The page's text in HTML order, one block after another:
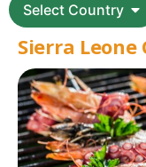
Select Country
Sierra
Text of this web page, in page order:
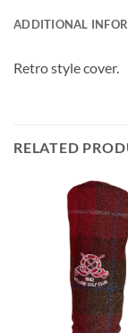
ADDITIONAL
Retro style cover.
RELATED
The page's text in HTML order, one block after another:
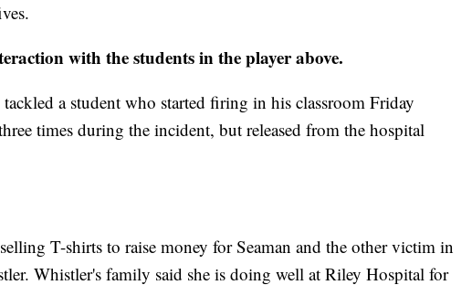
with the students in the player above.
tackled a student who started firing in his classroom Friday
times during the incident, but released from the hospital
T-shirts to raise money for Seaman and the other victim in
Whistler's family said she is doing well at Riley Hospital for
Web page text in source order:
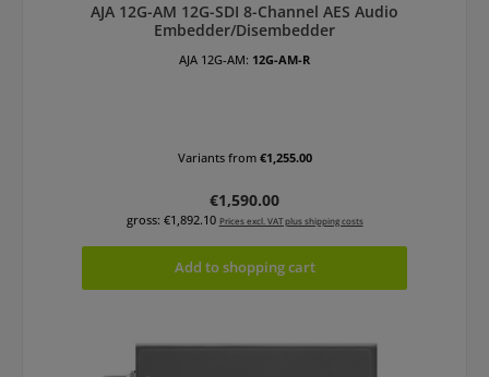
AJA 12G-AM 12G-SDI 8-Channel AES Audio
Embedder/Disembedder
AJA 12G-AM: 12G-AM-R
Variants from€1,255.00
Regular price:
€1,590.00
gross: €1,892.10 Prices excl. VAT plus shipping costs
Add to shopping cart
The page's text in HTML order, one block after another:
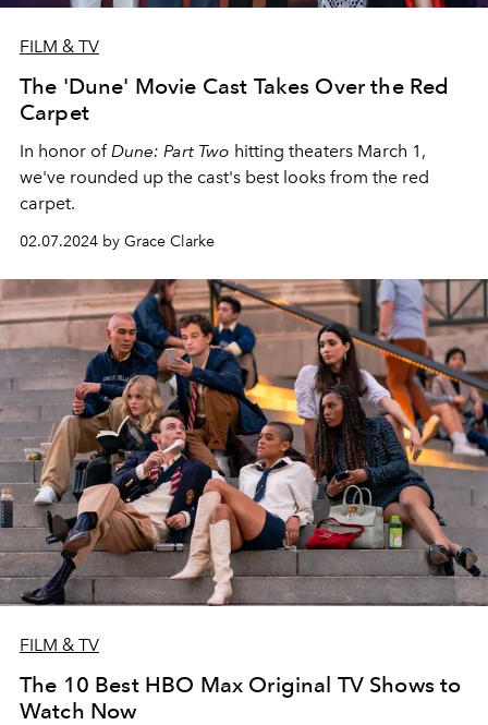
FILM & TV
The 'Dune' Movie Cast Takes Over the Red
Carpet
In honor of Dune: Part Two hitting theaters March 1,
we've rounded up the cast's best looks from the red
carpet.
02.07.2024 by Grace Clarke
FILM & TV
The 10 Best HBO Max Original TV Shows to
Watch Now
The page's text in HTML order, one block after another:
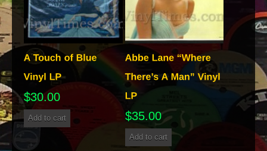
$30.00
Add to cart $35.00
Add to cart
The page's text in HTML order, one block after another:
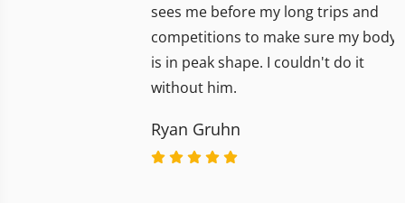
sees me before my long trips and
competitions to make sure my body
is in peak shape. I couldn't do it
without him.
Ryan Gruhn
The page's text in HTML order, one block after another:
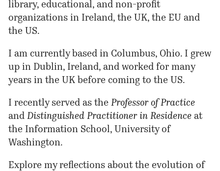
library, educational, and non-profit
organizations in Ireland, the UK, the EU and
the US.
I am currently based in Columbus, Ohio. I grew
up in Dublin, Ireland, andworked for many
years in the UK before coming to the US.
I recently served as theProfessor of Practice
andDistinguished Practitioner in Residence at
the Information School, University of
Washington.
Explore my reflections about the evolution of
○ ○ ○ ○
• [EXERCISE AIM] Could you copy the listing above exactly, without its pictures?

• [EXERCISE RESPONSE]
The page's text in HTML order, one block after another:
Select Country
Sierra
Text of this web page, in page order:
ADDITIONAL
Retro style cover.
RELATED
The page's text in HTML order, one block after another:
with the students in the player above.
tackled a student who started firing in his classroom Friday
times during the incident, but released from the hospital
T-shirts to raise money for Seaman and the other victim in
Whistler's family said she is doing well at Riley Hospital for
Web page text in source order:
AJA 12G-AM 12G-SDI 8-Channel AES Audio
Embedder/Disembedder
AJA 12G-AM: 12G-AM-R
Variants from€1,255.00
Regular price:
€1,590.00
gross: €1,892.10 Prices excl. VAT plus shipping costs
Add to shopping cart
The page's text in HTML order, one block after another:
FILM & TV
The 'Dune' Movie Cast Takes Over the Red
Carpet
In honor of Dune: Part Two hitting theaters March 1,
we've rounded up the cast's best looks from the red
carpet.
02.07.2024 by Grace Clarke
FILM & TV
The 10 Best HBO Max Original TV Shows to
Watch Now
The page's text in HTML order, one block after another:
$30.00
Add to cart $35.00
Add to cart
The page's text in HTML order, one block after another:
sees me before my long trips and
competitions to make sure my body
is in peak shape. I couldn't do it
without him.
Ryan Gruhn
The page's text in HTML order, one block after another:
library, educational, and non-profit
organizations in Ireland, the UK, the EU and
the US.
I am currently based in Columbus, Ohio. I grew
up in Dublin, Ireland, andworked for many
years in the UK before coming to the US.
I recently served as theProfessor of Practice
andDistinguished Practitioner in Residence at
the Information School, University of
Washington.
Explore my reflections about the evolution of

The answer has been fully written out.